**What you should do**.
Every record below, from first to last, should be copied exactly; leave the pictures out.

**Provided records**.
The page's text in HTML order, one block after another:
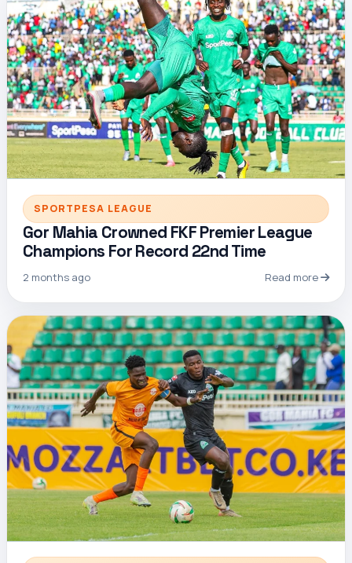
SPORTPESA LEAGUE
Gor Mahia Crowned FKF Premier League
Champions For Record 22nd Time
2 months ago Read more

**Response for this exercise**.
The page's text in HTML order, one block after another:
SPORTPESA LEAGUE
Gor Mahia Crowned FKF Premier League
Champions For Record 22nd Time
2 months ago Read more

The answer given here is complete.